→ **EXERCISE PROMPT**
Give again, word for word, every line in the entries below from the line with "that matches your unique property needs." up to and including the line with "The Lock Upgrade Process: What to Expect", and no other line.

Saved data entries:
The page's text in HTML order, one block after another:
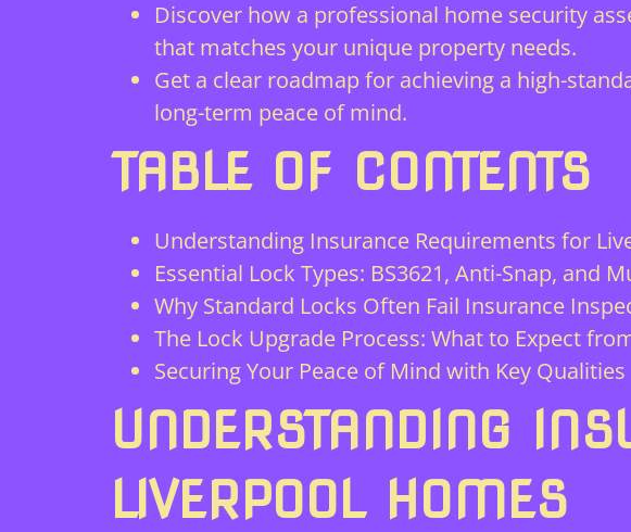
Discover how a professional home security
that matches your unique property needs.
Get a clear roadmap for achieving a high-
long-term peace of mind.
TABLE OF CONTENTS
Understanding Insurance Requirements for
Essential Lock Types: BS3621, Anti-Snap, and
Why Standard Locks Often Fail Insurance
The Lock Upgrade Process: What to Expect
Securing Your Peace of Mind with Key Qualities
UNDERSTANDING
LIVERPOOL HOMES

→ **OUTPUT BELOW**
that matches your unique property needs.
Get a clear roadmap for achieving a high-
long-term peace of mind.
TABLE OF CONTENTS
Understanding Insurance Requirements for
Essential Lock Types: BS3621, Anti-Snap, and
Why Standard Locks Often Fail Insurance
The Lock Upgrade Process: What to Expect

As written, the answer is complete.